(Problem) Go through the data below. List every line that holds the word "Whether".

[Collected data]
_ _ _ _

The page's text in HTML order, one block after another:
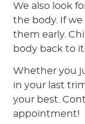
We also look
the body. If
them early.
body back to
Whether you
in your last
your best.
appointment!
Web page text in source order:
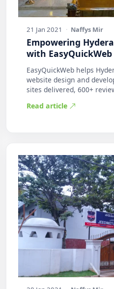
21 Jan 2021 · Naffys Mir
Empowering
with EasyQuickWeb
EasyQuickWeb helps
website design and
sites delivered, 600+
Read article
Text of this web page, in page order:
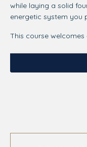
while laying a solid
energetic system you
This course welcomes
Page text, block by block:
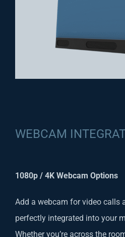
WEBCAM
1080p / 4K Webcam Options
Add a webcam for video calls
perfectly integrated into your
Whether you’re across the
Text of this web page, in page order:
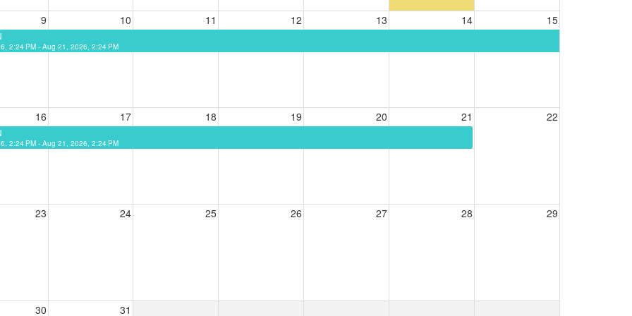
9 10 11 12 13 14 15
2:24 PM - Aug 21, 2026, 2:24 PM
16 17 18 19 20 21 22
2:24 PM - Aug 21, 2026, 2:24 PM
23 24 25 26 27 28 29
30 31
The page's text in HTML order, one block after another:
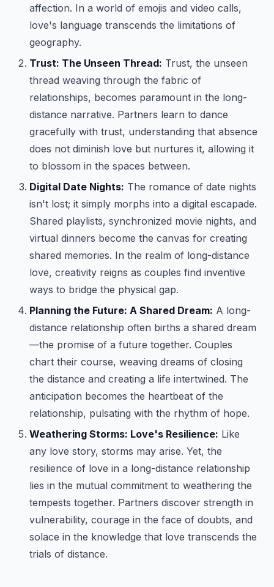
affection. In a world of emojis and video calls,
love's language transcends the limitations of
geography.
Trust: The Unseen Thread: Trust, the unseen
thread weaving through the fabric of
relationships, becomes paramount in the long-
distance narrative. Partners learn to dance
gracefully with trust, understanding that absence
does not diminish love but nurtures it, allowing it
to blossom in the spaces between.
Digital Date Nights: The romance of date nights
isn't lost; it simply morphs into a digital escapade.
Shared playlists, synchronized movie nights, and
virtual dinners become the canvas for creating
shared memories. In the realm of long-distance
love, creativity reigns as couples find inventive
ways to bridge the physical gap.
Planning the Future: A Shared Dream: A long-
distance relationship often births a shared dream
—the promise of a future together. Couples
chart their course, weaving dreams of closing
the distance and creating a life intertwined. The
anticipation becomes the heartbeat of the
relationship, pulsating with the rhythm of hope.
Weathering Storms: Love's Resilience: Like
any love story, storms may arise. Yet, the
resilience of love in a long-distance relationship
lies in the mutual commitment to weathering the
tempests together. Partners discover strength in
vulnerability, courage in the face of doubts, and
solace in the knowledge that love transcends the
trials of distance.
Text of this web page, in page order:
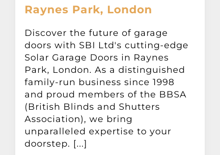
Raynes Park, London
Discover the future of garage
doors with SBI Ltd's cutting-edge
Solar Garage Doors in Raynes
Park, London. As a distinguished
family-run business since 1998
and proud members of the BBSA
(British Blinds and Shutters
Association), we bring
unparalleled expertise to your
doorstep. [...]
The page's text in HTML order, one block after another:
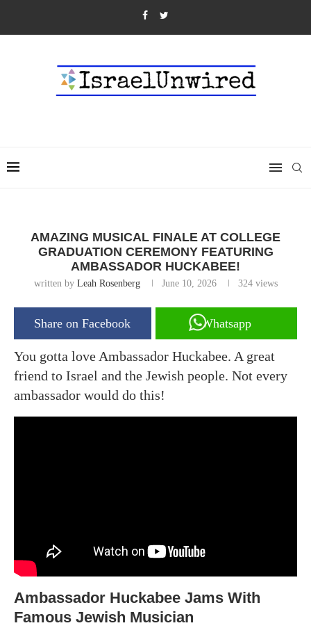
AMAZING MUSICAL FINALE AT COLLEGE
GRADUATION CEREMONY FEATURING
AMBASSADOR HUCKABEE!
written by Leah Rosenberg June 10, 2026 324views
Share on Facebook Whatsapp
You gotta love Ambassador Huckabee. A great
friend to Israel and the Jewish people. Not every
ambassador would do this!
Ambassador Huckabee Jams With
Famous Jewish Musician
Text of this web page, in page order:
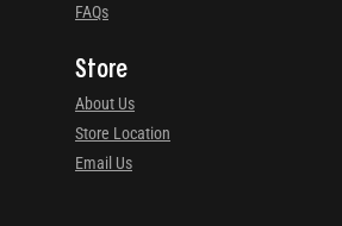
FAQs
Store
About Us
Store Location
Email Us
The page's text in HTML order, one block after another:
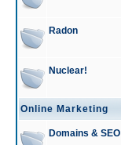
Radon
Nuclear!
Online Marketing
Domains & SEO
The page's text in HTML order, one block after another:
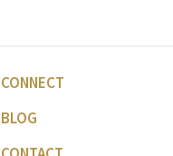
CONNECT
BLOG
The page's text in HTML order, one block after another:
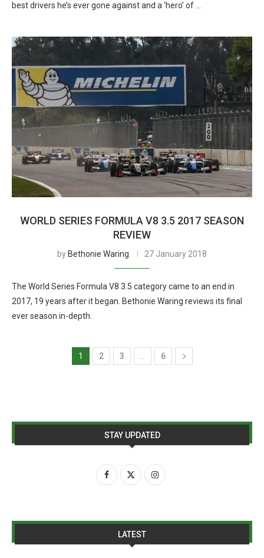
best drivers he’s ever gone against and a ‘hero’ of …
WORLD SERIES FORMULA V8 3.5 2017 SEASON
REVIEW
by Bethonie Waring 27 January 2018
The World Series Formula V8 3.5 category came to an end in
2017, 19 years after it began. Bethonie Waring reviews its final
ever season in-depth.
1 2 3 6
STAY UPDATED
LATEST
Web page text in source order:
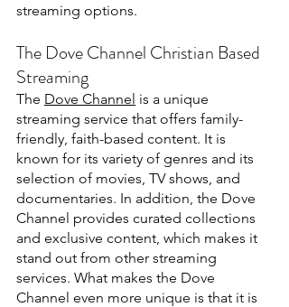
streaming options.
The Dove Channel Christian Based
Streaming
The Dove Channel is a unique
streaming service that offers family-
friendly, faith-based content. It is
known for its variety of genres and its
selection of movies, TV shows, and
documentaries. In addition, the Dove
Channel provides curated collections
and exclusive content, which makes it
stand out from other streaming
services. What makes the Dove
Channel even more unique is that it is
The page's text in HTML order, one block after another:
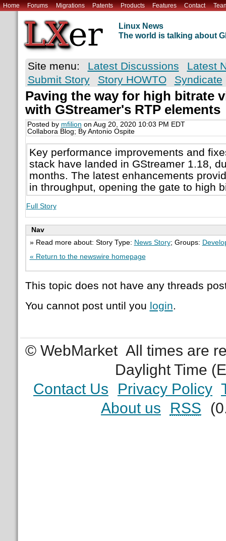
Home Forums Migrations Patents Products Features Contact
Linux News
The world is talking about
Site menu: Latest Discussions
Latest
Submit Story
Story HOWTO Syndicate
Paving the way for high bitrate
with GStreamer's RTP elements
Posted by mfilion on Aug 20, 2020 10:03 PM EDT
Collabora Blog; By Antonio Ospite
Key performance improvements and
stack have landed in GStreamer 1.18,
months. The latest enhancements
in throughput, opening the gate to high
Full Story
Nav
» Read more about: Story Type: News Story; Groups:
« Return to the newswire homepage
This topic does not have any threads
You cannot post until you login.
© WebMarket All times are
Daylight Time
Contact Us
Privacy Policy
About us
RSS
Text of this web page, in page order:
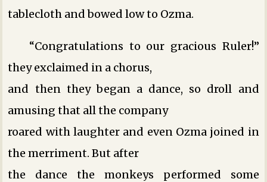
tablecloth and bowed low to Ozma.
“Congratulations to our gracious Ruler!”
they exclaimed in a chorus,
and then they began a dance, so droll and
amusing that all the company
roared with laughter and even Ozma joined in
the merriment. But after
the dance the monkeys performed some
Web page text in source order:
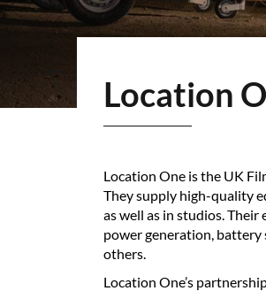
Location
Location One is the UK
They supply high-quality
as well as in studios.
power generation, battery
others.
Location One’s
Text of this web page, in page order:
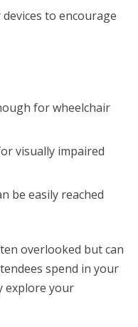
to encourage
for wheelchair
visually impaired
be easily reached
overlooked but can
spend in your
explore your
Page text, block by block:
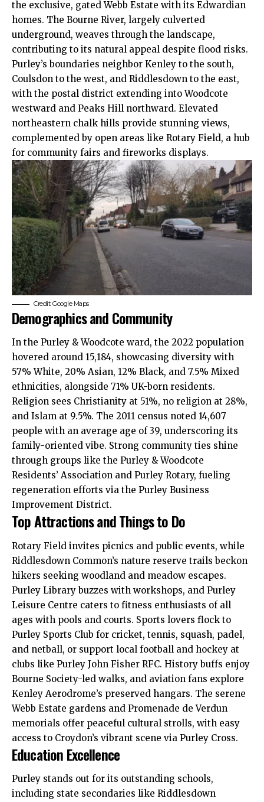
the exclusive, gated Webb Estate with its Edwardian
homes. The Bourne River, largely culverted
underground, weaves through the landscape,
contributing to its natural appeal despite flood risks.
Purley’s boundaries neighbor Kenley to the south,
Coulsdon to the west, and Riddlesdown to the east,
with the postal district extending into Woodcote
westward and Peaks Hill northward. Elevated
northeastern chalk hills provide stunning views,
complemented by open areas like Rotary Field, a hub
for community fairs and fireworks displays.
Credit: Google Maps
Demographics and Community
In the Purley & Woodcote ward, the 2022 population
hovered around 15,184, showcasing diversity with
57% White, 20% Asian, 12% Black, and 7.5% Mixed
ethnicities, alongside 71% UK-born residents.
Religion sees Christianity at 51%, no religion at 28%,
and Islam at 9.5%. The 2011 census noted 14,607
people with an average age of 39, underscoring its
family-oriented vibe. Strong community ties shine
through groups like the Purley & Woodcote
Residents’ Association and Purley Rotary, fueling
regeneration efforts via the Purley Business
Improvement District.
Top Attractions and Things to Do
Rotary Field invites picnics and public events, while
Riddlesdown Common’s nature reserve trails beckon
hikers seeking woodland and meadow escapes.
Purley Library buzzes with workshops, and Purley
Leisure Centre caters to fitness enthusiasts of all
ages with pools and courts. Sports lovers flock to
Purley Sports Club for cricket, tennis, squash, padel,
and netball, or support local football and hockey at
clubs like Purley John Fisher RFC. History buffs enjoy
Bourne Society-led walks, and aviation fans explore
Kenley Aerodrome’s preserved hangars. The serene
Webb Estate gardens and Promenade de Verdun
memorials offer peaceful cultural strolls, with easy
access to Croydon’s vibrant scene via Purley Cross.
Education Excellence
Purley stands out for its outstanding schools,
including state secondaries like Riddlesdown
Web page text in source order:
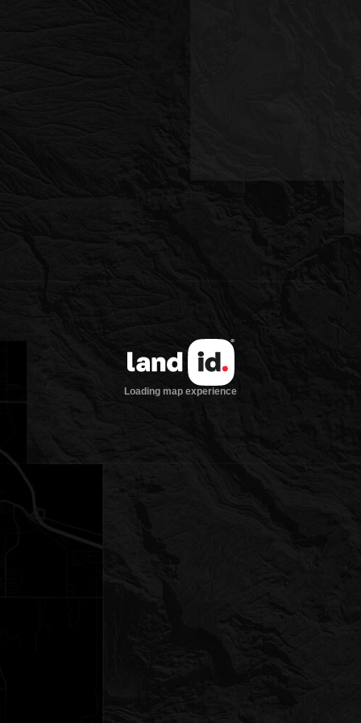
Loading map experience

_ _ _ _

(Your response)
Whether you
Whether you’re across the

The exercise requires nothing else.